Si l’on voulait être manichéen comme on dit aujourd’hui, on pourrait résumer l’opéra italien par les noms de Puccini et de Verdi. Verdi, parfois bien en prise avec la mélancolie des paysages de la plaine du Pô, nous apparaît pourtant comme un colosse, un phare du Risorgimento et des Chemises rouges de Garibaldi, une personnalité exaltante dont tous les Italiens sont encore fiers aujourd’hui. Puccini vécut aussi à une époque troublée, mais les chemises avaient pris la couleur noire et annonçaient le fascisme. Éternel neurasthénique des paysages brumeux toscans de Torre del Lago, il se fâcha avec son ami Toscanini pour avoir accepté avec une indifférence un peu molle, quelques honneurs des nouveaux maîtres de l’Italie. De sa vie intime, on retient sa passion des femmes et de la cigarette, des voitures et de la bicyclette. Cette dernière passion qu’il partage avec son biographe. Vie entâchée par un drame personnel tout comme celle de Bernard Chambaz également et qui va les réunir bien plus qu’on ne l’imagine comme on le comprend à la fin.
J’ai acheté ce livre à l’aveuglette, ne connaissant ni l’auteur ni la collection, simplement attirée par le sujet, Puccini est un de mes compositeurs préférés et j’aime qu’on lui rendre enfin justice. Ne vous attendez pas à une oeuvre biographique rigoureuse. C’est un peu comme si vous et moi, admirateurs de Puccini, nous nous mettions à raconter sa vie à un ami. En toute simplicité et sans souci de précision historique (mais sans erreur non plus!). Cela donne un livre absolument charmant, savoureux et bouleversant. Il nous chante aux oreilles.
« Né à Lucques à deux pas de la cathédrale Saint-Martin, achète avec son premier cachet une bicyclette, aime les voitures rapides et rutilantes, fumeur invétéré, chasseur, doué pour la mélodie, prétend que ses deux instruments préférés sont le piano et le fusil de chasse, chiche par nature, débourse une jolie somme pour que sa femme échappe à la prison quand leur domestique s’empoisonne au curare, asssez indifférent au mouvement général de l’histoire mais sans la moindre sympathie pour les Chemises noires, esprit curieux des inventions technologiques, auteur d’une ode au dentifrice, tempérament éclectique, timide, toujours très attiré par les femmes, amateur occasionnel du cinématographe, ému à jamais par le spectacle des peupliers, renonce à se faire greffer des couilles de gorille à cause de son diabète, drôle à ses heures, foncièrement optimiste malgré tout, mort à Bruxelles d’un cancer de la gorge.
J’ai toujours eu à traîner un lourd fardeau de mélancolie. Il n’ya aucune raison à cela, mais je suis fait ainsi. C’est, lui, Puccini qui l’a écrit. » B.C.
Catalogué comme « le » musicien de la femme » pour avoir si bien mis en scène les amours tumultueuses de Manon Lescaut, de Mimi, de Cio-Cio-San, de Floria Tosca, de Minnie ou de Turandot ; classé dans ce courant vériste souvent dénigré par les mélomanes intellectuels. Pour ma part, j’estime qu’il vaut bien mieux que cela et je n’ai pas peur de dire que je le mets au même niveau que Ravel ou Richard Strauss dans la virtuosité et la richesse de l’orchestration. Mon avis musical, c’est pour la prochaine fois !
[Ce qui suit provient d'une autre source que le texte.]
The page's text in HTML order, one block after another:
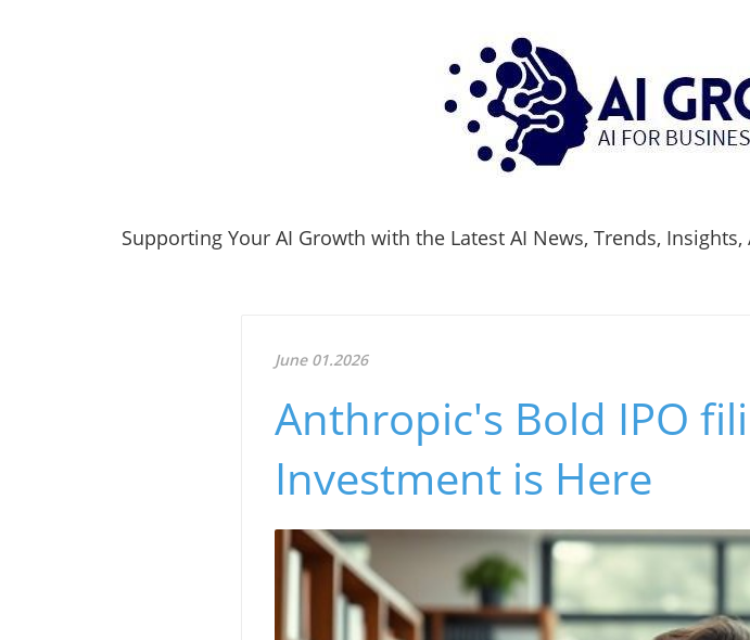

Mais que je vous dise aujourd’hui, ce livre est un vrai délice ! Si vous ne vous précipitez pas sur vos CD de Giacomo pendant et après sa lecture, je n’y comprends plus rien!
Encore un mot sur Puccini et Bruxelles. Il y vint se faire soigner car lors de ses précédents séjours, il avait apprécié beaucoup les spectacles du Théâtre de la Monnaie et l’Art Nouveau à la belge.
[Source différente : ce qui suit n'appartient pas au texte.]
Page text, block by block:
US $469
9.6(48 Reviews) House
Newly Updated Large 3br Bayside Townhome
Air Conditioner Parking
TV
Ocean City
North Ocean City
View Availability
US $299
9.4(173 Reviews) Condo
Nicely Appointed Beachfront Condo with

Durant ses voyages, il vécut avenue Rogier et surtout au 294 de la rue Royale à Saint-Josse, dans un bâtiment connu sous le nom de « Hôtel Puccini ». Un salon couronné d’un plafond à caissons à l’acoustique exceptionnelle lui permettait d’écouter de la musique avant de se rendre à La Monnaie.
En 1924, il séjourna au n°1 de l’avenue de la Couronne à Ixelles où il mourut, étant soigné par le Professeur Ledoux dans une clinique du quartier (disparue depuis) et un hommage religieux lui fut rendu en l’église Royale Sainte-Marie de Schaerbeek.
Une archive intéressante :
Un cadeau-rappel pour tous les lecteurs qui seront arrivés à la fin du livre et qui comprendront pourquoi.
Eh oui, Domingo reste l’un des plus fameux Mario, mais il y a quelques jours (le 24), par hasard en zappant sur la deuxième chaîne néerlandaise, nous avons assisté au concert annuel du » Prinsengracht ». Orchestre du Concertgebouw , direction Pappano, avec comme ténor invité Joseph Calleja, qui nous a subjugués, malgré les conditions défavorables d’un concert en extérieur. Nous l’avions déjà entendu à Orange où il avait campé un grand Hoffman. Il deviendra sans doute, si il garde sa voix, l’un des grands.
Bravo pour votre blog toujours aussi intéressant.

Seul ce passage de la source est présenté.